‘Ren Faire’ series review: HBO’s phantasmagorical medieval fable
If Willy Wonka had an obsession with the highlights of capitalism rather than the joys of candy, then Ren Faire may have been the product of Roald Dahl’s creativity back in 1964, with HBO’s latest mini-series playing out like cloak and dagger tale from a subversive otherworld. Set in the humble fields of Todd Mission in Texas, the series about the world-famous Renaissance Festival is a fairy tale doused in the gasoline of capitalism.
Melding reality and fantasy, Ren Faire feels more like a phantasmagorical journey rather than a traditional documentary, with director Lance Oppenheim using the self-proclaimed patriarch ‘King George’ as the pawn for his cinematic odyssey. An elderly man who seemingly wouldn’t be seen dead without his black shirt and unspecified military medals, George is an eccentric oddball who lives in a kitsch ‘castle’ laden with feminine statues and golden pillars. As the king of his fiefdom, he is heralded by his workers, guests and even those who wish to oust him.
“I wanna spend two million on art, two million on the garden and two million on me,” he proclaims, ruling over his land and property with all the patience and erraticism of King George III, who, too, had more money than sense. Such is one of the reasons why the likes of Jeff, the Entertainment Manager with the loyalty of a noble steed, Louie, the red-bull slurping ‘Lord of Corn’, and calculated assassin Vendor Coordinator Darla, wish to push him off his perch.
Just like the tales of old England, Ren Faire, too, boasts abnormally odd individuals driven by desires that seem extracted from the mythos of storybooks. It is in how each individual unravels across the course of three perfectly paced episodes that Oppenheim’s series truly thrives, as their vibrant dreams of possibility clash with the red tape of legal legislation that George has wrapped around his kingdom.
Essentially a game of dress-up on a vast multi-million dollar scale, sometimes the curtain drops on the whole charade, and the fragility of each character is exposed, with Oppenheim having a remarkable ability to access such moments. Driving a stone’s-throw from the festival to a point where he can still hear the crowds and smell the waft of popcorn, during one scene, Jeff shares his love for ‘Who I’d Be’ from Shrek: The Musical with this brief moment piercing into the core of the documentary, riding the line between tragedy and absurdity.
Toeing this line is nothing new for Oppenheim either, with the director having helmed the dreamlike 2020 documentary Some Kind of Heaven waving the same wicked wand of surrealism as his film unfolds with a similar chimerical flourish. Becoming his distinctive forte, the unique nature of his approach bears resemblance to Nathan Fielder’s exceptional drama The Rehearsal, placing the viewer in a position where fantasy and reality become indistinguishable.

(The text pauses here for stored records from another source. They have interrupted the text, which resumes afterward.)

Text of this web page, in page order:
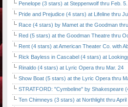
Penelope (3 stars) at Steppenwolf thru Feb. 5.
Pride and Prejudice (4 stars) at Lifeline thru
Race (4 stars) by Mamet at the Goodman
Red (5 stars) at the Goodman Theatre thru
Rent (4 stars) at American Theater Co. with
Rick Bayless in Cascabel (4 stars) at
Rinaldo (4 stars) at Lyric Opera thru Mar. 24
Show Boat (5 stars) at the Lyric Opera thru
STRATFORD: "Cymbeline" by Shakespeare
Ten Chimneys (3 stars) at Northlight thru April
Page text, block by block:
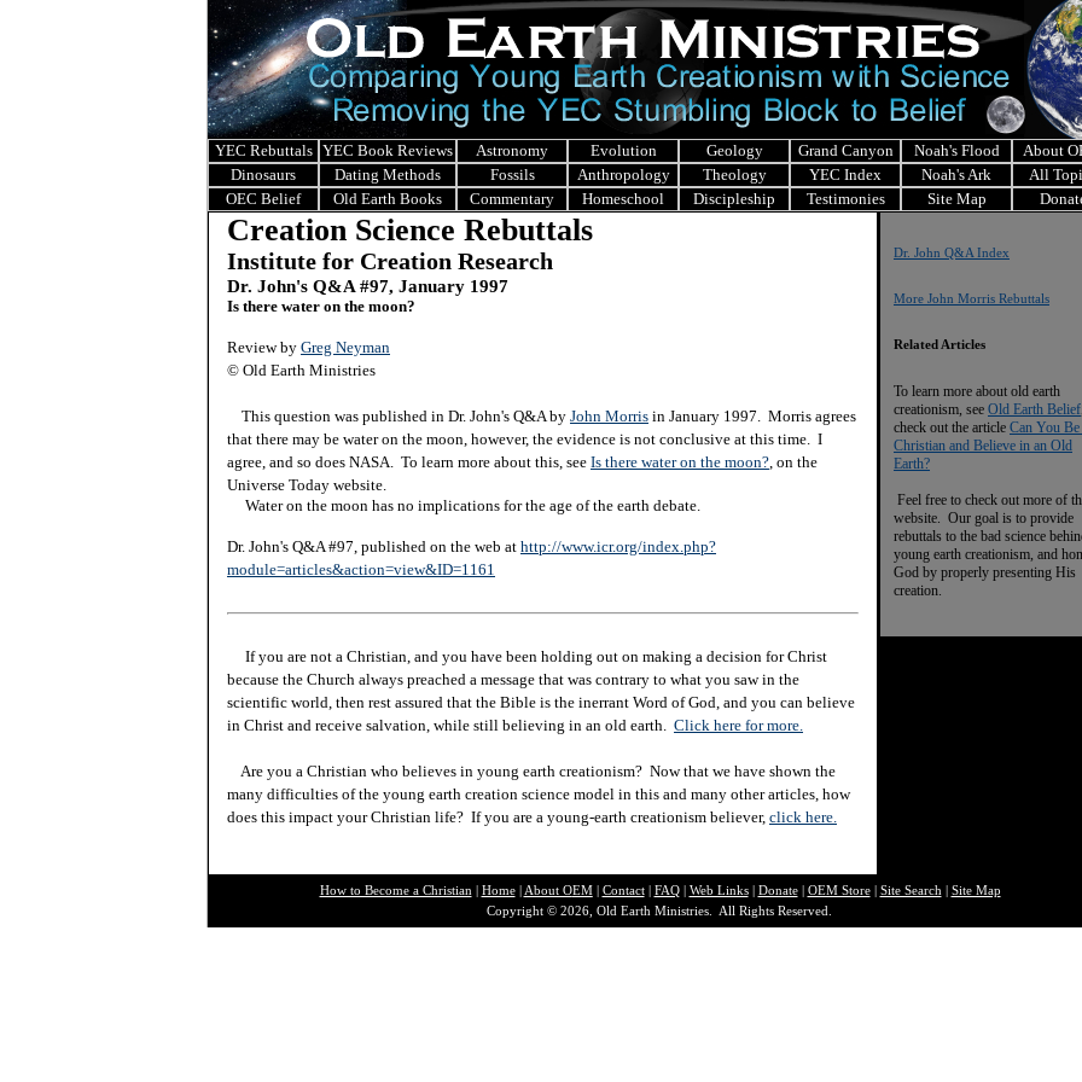
YEC Rebuttals YEC Book Reviews Astronomy Evolution Geology Grand Canyon Noah's Flood
About
Dinosaurs
Dating Methods Fossils Anthropology Theology YEC Index Noah's Ark
All
OEC Belief
Old Earth Books Commentary Homeschool Discipleship Testimonies Site Map
Creation Science Rebuttals
Institute for Creation Research
Dr. John's Q&A #97, January 1997
Is there water on the moon?
Review by Greg Neyman
© Old Earth Ministries
This question was published in Dr. John's Q&A by John Morris in January 1997. Morris agrees
that there may be water on the moon, however, the evidence is not conclusive at this time. I
agree, and so does NASA. To learn more about this, see Is there water on the moon?, on the
Universe Today website.
Water on the moon has no implications for the age of the earth debate.
Dr. John's Q&A #97, published on the web at http://www.icr.org/index.php?
module=articles&action=view&ID=1161
If you are not a Christian, and you have been holding out on making a decision for Christ
because the Church always preached a message that was contrary to what you saw in the
scientific world, then rest assured that the Bible is the inerrant Word of God, and you can believe
in Christ and receive salvation, while still believing in an old earth. Click here for more.
Are you a Christian who believes in young earth creationism? Now that we have shown the
many difficulties of the young earth creation science model in this and many other articles, how
does this impact your Christian life? If you are a young-earth creationism believer, click here.
Dr. John Q&A Index
More John Morris Rebuttals
Related Articles
To learn more about old earth
creationism, see Old Earth Belief
check out the article Can You
Christian and Believe in an Old
Earth?
Feel free to check out more of
website. Our goal is to provide
rebuttals to the bad science
young earth creationism, and
God by properly presenting His
creation.
How to Become a Christian | Home| About OEM| Contact| FAQ| Web Links| Donate| OEM Store| Site Search | Site Map
Copyright © 2026, Old Earth Ministries. All Rights Reserved.
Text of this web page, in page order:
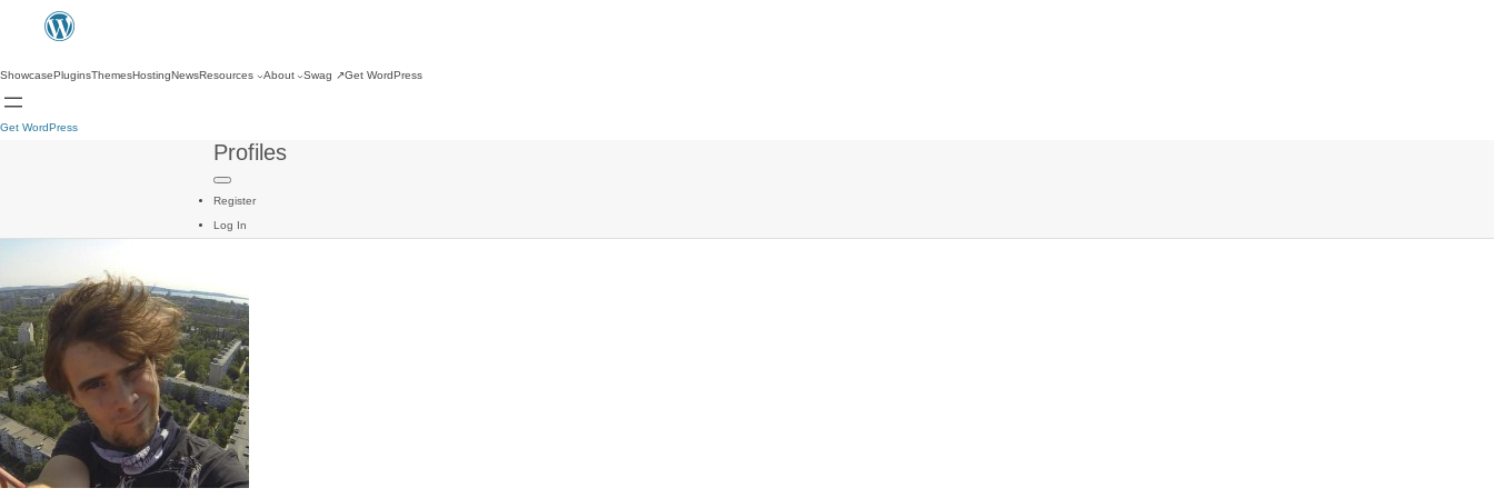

Such makes the mediaeval squabbles of the Texas Renaissance Festival feel as serious as the capitalist tribulations of Wall Street yet equally as absurd, with King George feeling like Logan Roy of HBO’s Succession, if the latter adored mead and wasn’t caught in the trappings of modern politics. It’s a delicate recipe that Oppenheim manages to perfectly balance, providing ample time for viewers to bathe in the energy of the festival before adopting the cloak and dagger succession sub-plot.
Yet, for all its hilarious obscurities and style that drips with mediaeval opulence, it is the people of the festival that make the documentary such a delight, with Ren Faire speaking to the joy and, in some cases, the necessity of escapism.